The post also says “This move provides Nvidia with valuable political cover at a time when big tech consolidation is under intense regulatory scrutiny…” I disagree with that assessment. The current administration doesn’t care about tech consolidation or regulations broadly applied. Its modus operandi is purely transactional: what can I get from you right now? So $5 billion might buy some temporary favor, but I wouldn’t bet this is the last transaction Nvidia has to make. - Drew
9 Linux certifications to boost your career - Network World
https://www.networkworld.com/article/4060215/9-linux-certifications-to-boost-your-career.html
A handy overview of various Linux certs, some vendor-neutral and some not.
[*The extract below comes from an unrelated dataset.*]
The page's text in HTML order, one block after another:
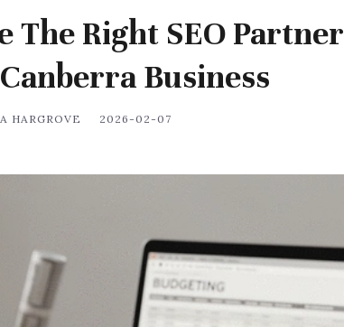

Each cert is listed along with the sorts of things you’re likely to care about when evaluating a certification, including…
Price
Format
Prerequisites
Focus
Salary range
Best for
Recertification
I feel Linux certs are useful for network folks. You’re almost certain to run into Linux in day to day operations, and lots of open source software is happiest in a Linux environment. Pursuing one of the simpler certs from this list might be a good way to get your head around this ubiquitous operating system and way of doing things if you’re unfamiliar. - Ethan
Bots Write Bad Terraform and it’s All Your Fault - Proactive Ops
https://www.proactiveops.io/archive/bots-write-bad-terraform-and-its-all-your-fault/
Dave Hall points out the problem of LLMs generating bad Terraform code, which engineers take and then publish as a valid answer, which the LLMs then train on resulting in Terraform code that’s even worse. This cycle of the blind leading the blind is a reference to model collapse.
What to do? Dave opines, “First we stop publishing bad Terraform. We need to improve the quality of the training data the bots consume.
Have someone competent review your Terraform. No GitHub Copilot reviews don’t count. It doesn’t do a great job of reviewing Terraform. I suspect this is because it is using the same bad training dataset that generated the bad Terraform.
The low hanging fruit should be caught by a linter. I started the “Dave says” TFLint ruleset to enforce some of the basics. The rest needs a human. Microtica’s Infrastructure Code Review Guide provides a good starting point for the types of questions you should be asking during a peer review.”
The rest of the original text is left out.